EXERCISE INSTRUCTIONS:
Before printing the listing, strip out its pictures and keep everything else exact.

THE RECORDS:
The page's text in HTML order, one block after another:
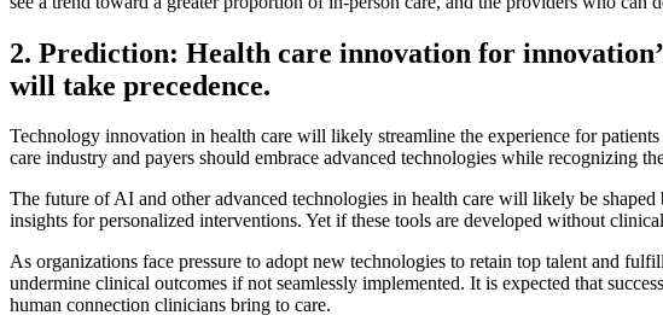
2. Prediction: Health care innovation for
will take precedence.
Technology innovation in health care will likely streamline the experience for
care industry and payers should embrace advanced technologies while recognizing
The future of AI and other advanced technologies in health care will likely be
insights for personalized interventions. Yet if these tools are developed without
As organizations face pressure to adopt new technologies to retain top talent and
undermine clinical outcomes if not seamlessly implemented. It is expected that
human connection clinicians bring to care.
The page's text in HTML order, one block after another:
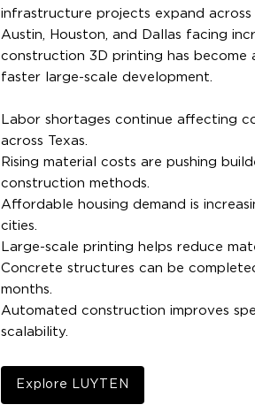
infrastructure projects expand
Austin, Houston, and Dallas facing
construction 3D printing has
faster large-scale development.
Labor shortages continue affecting
across Texas.
Rising material costs are pushing
construction methods.
Affordable housing demand is
cities.
Large-scale printing helps reduce
Concrete structures can be
months.
Automated construction improves
scalability.
Explore LUYTEN
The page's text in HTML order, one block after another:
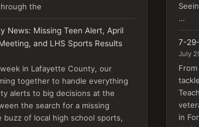
the
News: Missing Teen Alert, April
and LHS Sports Results
in Lafayette County, our
together to handle everything
alerts to big decisions at the
the search for a missing
buzz of local high school sports,
…
7-
July
in
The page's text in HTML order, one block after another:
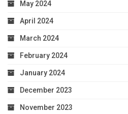
May 2024
April 2024
March 2024
February 2024
January 2024
December 2023
November 2023
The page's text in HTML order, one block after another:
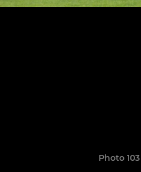
Photo
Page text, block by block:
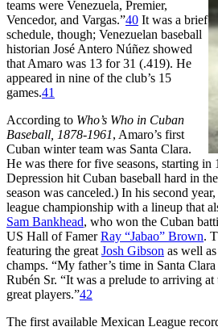
teams were Venezuela, Premier,
Vencedor, and Vargas.”40 It was a brief
schedule, though; Venezuelan baseball
historian José Antero Núñez showed
that Amaro was 13 for 31 (.419). He
appeared in nine of the club’s 15
games.41
According to Who’s Who in Cuban
Baseball, 1878-1961, Amaro’s first
Cuban winter team was Santa Clara.
He was there for five seasons, starting in
Depression hit Cuban baseball hard in
season was canceled.) In his second
league championship with a lineup that
Sam Bankhead, who won the Cuban
US Hall of FamerRay “Jabao” Brown.
featuring the great Josh Gibson as well
champs. “My father’s time in Santa
Rubén Sr. “It was a prelude to arriving
great players.”42
The first available Mexican League
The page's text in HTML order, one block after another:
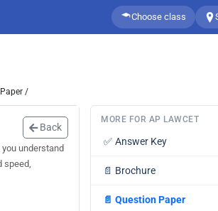
Choose class
/
Back
understand
speed,
MORE FOR AP LAWCET
✅ Answer Key
📄 Brochure
📄 Question Paper
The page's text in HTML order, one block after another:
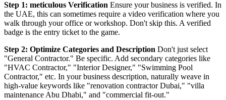
Step 1: meticulous Verification Ensure your business is verified. In
the UAE, this can sometimes require a video verification where you
walk through your office or workshop. Don't skip this. A verified
badge is the entry ticket to the game.
Step 2: Optimize Categories and Description Don't just select
"General Contractor." Be specific. Add secondary categories like
"HVAC Contractor," "Interior Designer," "Swimming Pool
Contractor," etc. In your business description, naturally weave in
high-value keywords like "renovation contractor Dubai," "villa
maintenance Abu Dhabi," and "commercial fit-out."
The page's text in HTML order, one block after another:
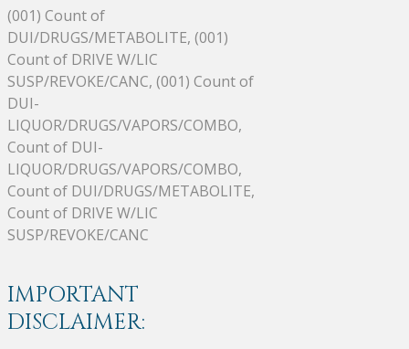
(001) Count of
DUI/DRUGS/METABOLITE, (001)
Count of DRIVE W/LIC
SUSP/REVOKE/CANC, (001) Count of
DUI-
LIQUOR/DRUGS/VAPORS/COMBO,
Count of DUI-
LIQUOR/DRUGS/VAPORS/COMBO,
Count of DUI/DRUGS/METABOLITE,
Count of DRIVE W/LIC
SUSP/REVOKE/CANC
IMPORTANT
DISCLAIMER:
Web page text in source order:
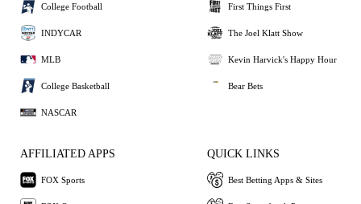
College Football
INDYCAR
MLB
College Basketball
NASCAR
First Things First
The Joel Klatt Show
Kevin Harvick's Happy Hour
Bear Bets
AFFILIATED APPS
FOX Sports
QUICK LINKS
Best Betting Apps & Sites
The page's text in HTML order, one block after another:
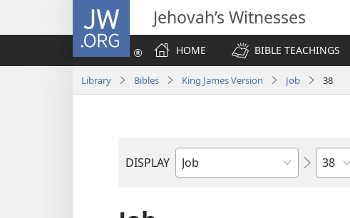
JW.ORG Jehovah’s Witnesses
HOME
BIBLE TEACHINGS
Library Bibles King James Version Job 38
DISPLAY
Bible
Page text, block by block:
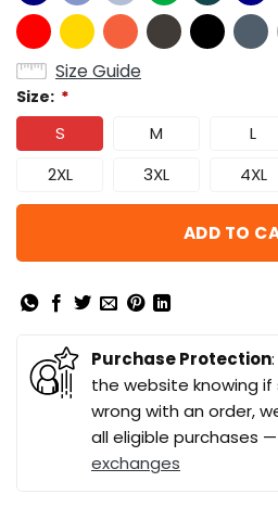
Size Guide
Size: *
S M L
2XL
3XL 4XL
ADD TO
Purchase Protection
the website knowing
wrong with an order,
all eligible purchases —
exchanges
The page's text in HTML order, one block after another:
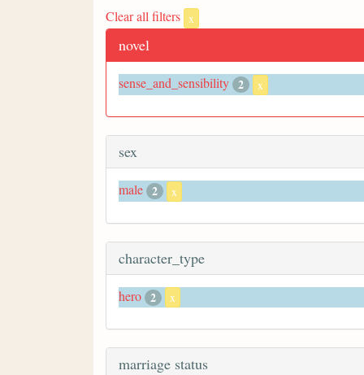
Clear all filters x
novel
sense_and_sensibility 2 x
sex
male 2 x
character_type
hero 2 x
marriage status
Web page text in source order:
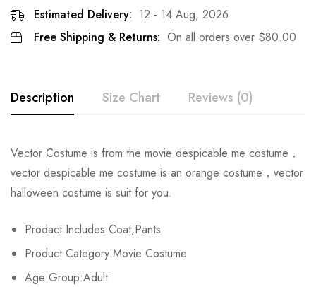
Estimated Delivery: 12 - 14 Aug, 2026
Free Shipping & Returns: On all orders over $80.00
Description Size Chart Reviews (0)
Vector Costume is from the movie despicable me costume，
vector despicable me costume is an orange costume，vector
halloween costume is suit for you.
Prodact Includes:Coat,Pants
Product Category:Movie Costume
Age Group:Adult
Size Chest Waist Coat Length
S 106cm/41.7inch 62-68cm/24.4-26.8inch
M 110cm/43.3inch 66-92cm/26.0-36.2inch
L 116cm/45.7inch
Rating & Review
Write a review
There are no reviews yet.
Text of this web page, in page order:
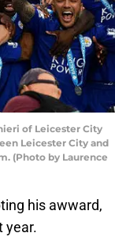
of Leicester City
Leicester City and
(Photo by Laurence
his awward,
year.
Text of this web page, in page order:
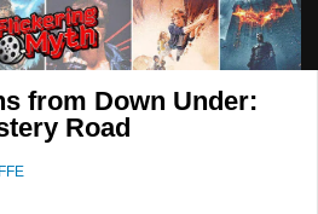
from Down Under:
Road
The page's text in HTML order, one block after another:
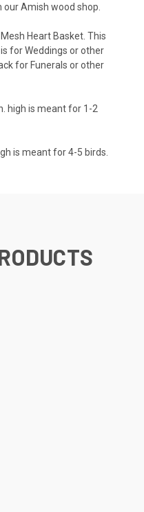
Amish wood shop.
Heart Basket. This
for Weddings or other
for Funerals or other
high is meant for 1-2
is meant for 4-5 birds.
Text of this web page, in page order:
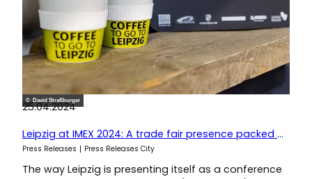
© David Straßburger
25.04.2024
Leipzig at IMEX 2024: A trade fair presence packed with sustainable ideas
Press Releases Press Releases City
The way Leipzig is presenting itself as a conference
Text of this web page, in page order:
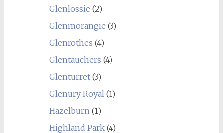
Glenlossie (2)
Glenmorangie (3)
Glenrothes (4)
Glentauchers (4)
Glenturret(3)
Glenury Royal(1)
Hazelburn(1)
Highland Park(4)
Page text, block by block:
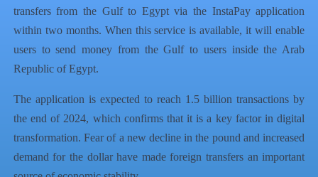
transfers from the Gulf to Egypt via the InstaPay application
within two months. When this service is available, it will enable
users to send money from the Gulf to users inside the Arab
Republic of Egypt.
The application is expected to reach 1.5 billion transactions by
the end of 2024, which confirms that it is a key factor in digital
transformation. Fear of a new decline in the pound and increased
demand for the dollar have made foreign transfers an important
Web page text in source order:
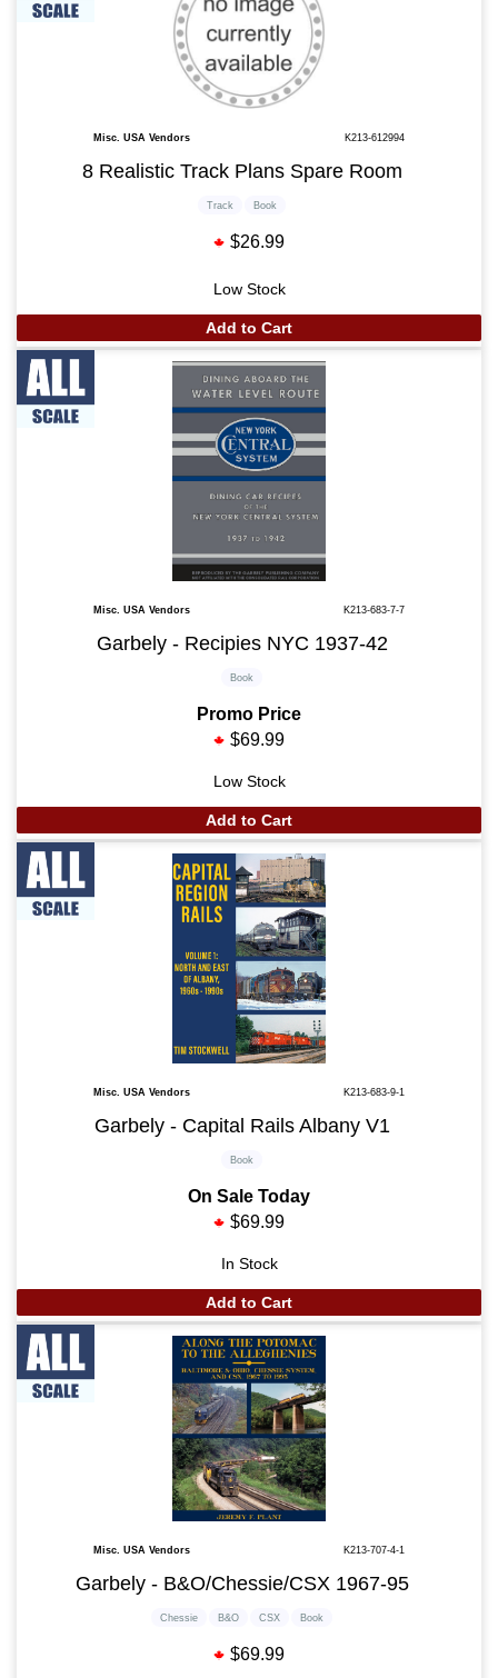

OUTPUT OF THE TASK:
The page's text in HTML order, one block after another:
2. Prediction: Health care innovation for
will take precedence.
Technology innovation in health care will likely streamline the experience for
care industry and payers should embrace advanced technologies while recognizing
The future of AI and other advanced technologies in health care will likely be
insights for personalized interventions. Yet if these tools are developed without
As organizations face pressure to adopt new technologies to retain top talent and
undermine clinical outcomes if not seamlessly implemented. It is expected that
human connection clinicians bring to care.
The page's text in HTML order, one block after another:
infrastructure projects expand
Austin, Houston, and Dallas facing
construction 3D printing has
faster large-scale development.
Labor shortages continue affecting
across Texas.
Rising material costs are pushing
construction methods.
Affordable housing demand is
cities.
Large-scale printing helps reduce
Concrete structures can be
months.
Automated construction improves
scalability.
Explore LUYTEN
The page's text in HTML order, one block after another:
the
News: Missing Teen Alert, April
and LHS Sports Results
in Lafayette County, our
together to handle everything
alerts to big decisions at the
the search for a missing
buzz of local high school sports,
…
7-
July
in
The page's text in HTML order, one block after another:
May 2024
April 2024
March 2024
February 2024
January 2024
December 2023
November 2023
The page's text in HTML order, one block after another:
Photo
Page text, block by block:
teams were Venezuela, Premier,
Vencedor, and Vargas.”40 It was a brief
schedule, though; Venezuelan baseball
historian José Antero Núñez showed
that Amaro was 13 for 31 (.419). He
appeared in nine of the club’s 15
games.41
According to Who’s Who in Cuban
Baseball, 1878-1961, Amaro’s first
Cuban winter team was Santa Clara.
He was there for five seasons, starting in
Depression hit Cuban baseball hard in
season was canceled.) In his second
league championship with a lineup that
Sam Bankhead, who won the Cuban
US Hall of FamerRay “Jabao” Brown.
featuring the great Josh Gibson as well
champs. “My father’s time in Santa
Rubén Sr. “It was a prelude to arriving
great players.”42
The first available Mexican League
The page's text in HTML order, one block after another:
Choose class
/
Back
understand
speed,
MORE FOR AP LAWCET
✅ Answer Key
📄 Brochure
📄 Question Paper
The page's text in HTML order, one block after another:
Step 1: meticulous Verification Ensure your business is verified. In
the UAE, this can sometimes require a video verification where you
walk through your office or workshop. Don't skip this. A verified
badge is the entry ticket to the game.
Step 2: Optimize Categories and Description Don't just select
"General Contractor." Be specific. Add secondary categories like
"HVAC Contractor," "Interior Designer," "Swimming Pool
Contractor," etc. In your business description, naturally weave in
high-value keywords like "renovation contractor Dubai," "villa
maintenance Abu Dhabi," and "commercial fit-out."
The page's text in HTML order, one block after another:
(001) Count of
DUI/DRUGS/METABOLITE, (001)
Count of DRIVE W/LIC
SUSP/REVOKE/CANC, (001) Count of
DUI-
LIQUOR/DRUGS/VAPORS/COMBO,
Count of DUI-
LIQUOR/DRUGS/VAPORS/COMBO,
Count of DUI/DRUGS/METABOLITE,
Count of DRIVE W/LIC
SUSP/REVOKE/CANC
IMPORTANT
DISCLAIMER:
Web page text in source order:
College Football
INDYCAR
MLB
College Basketball
NASCAR
First Things First
The Joel Klatt Show
Kevin Harvick's Happy Hour
Bear Bets
AFFILIATED APPS
FOX Sports
QUICK LINKS
Best Betting Apps & Sites
The page's text in HTML order, one block after another:
JW.ORG Jehovah’s Witnesses
HOME
BIBLE TEACHINGS
Library Bibles King James Version Job 38
DISPLAY
Bible
Page text, block by block:
Size Guide
Size: *
S M L
2XL
3XL 4XL
ADD TO
Purchase Protection
the website knowing
wrong with an order,
all eligible purchases —
exchanges
The page's text in HTML order, one block after another:
Clear all filters x
novel
sense_and_sensibility 2 x
sex
male 2 x
character_type
hero 2 x
marriage status
Web page text in source order:
Estimated Delivery: 12 - 14 Aug, 2026
Free Shipping & Returns: On all orders over $80.00
Description Size Chart Reviews (0)
Vector Costume is from the movie despicable me costume，
vector despicable me costume is an orange costume，vector
halloween costume is suit for you.
Prodact Includes:Coat,Pants
Product Category:Movie Costume
Age Group:Adult
Size Chest Waist Coat Length
S 106cm/41.7inch 62-68cm/24.4-26.8inch
M 110cm/43.3inch 66-92cm/26.0-36.2inch
L 116cm/45.7inch
Rating & Review
Write a review
There are no reviews yet.
Text of this web page, in page order:
of Leicester City
Leicester City and
(Photo by Laurence
his awward,
year.
Text of this web page, in page order:
from Down Under:
Road
The page's text in HTML order, one block after another:
Amish wood shop.
Heart Basket. This
for Weddings or other
for Funerals or other
high is meant for 1-2
is meant for 4-5 birds.
Text of this web page, in page order:
© David Straßburger
25.04.2024
Leipzig at IMEX 2024: A trade fair presence packed with sustainable ideas
Press Releases Press Releases City
The way Leipzig is presenting itself as a conference
Text of this web page, in page order:
Glenlossie (2)
Glenmorangie (3)
Glenrothes (4)
Glentauchers (4)
Glenturret(3)
Glenury Royal(1)
Hazelburn(1)
Highland Park(4)
Page text, block by block:
transfers from the Gulf to Egypt via the InstaPay application
within two months. When this service is available, it will enable
users to send money from the Gulf to users inside the Arab
Republic of Egypt.
The application is expected to reach 1.5 billion transactions by
the end of 2024, which confirms that it is a key factor in digital
transformation. Fear of a new decline in the pound and increased
demand for the dollar have made foreign transfers an important
Web page text in source order:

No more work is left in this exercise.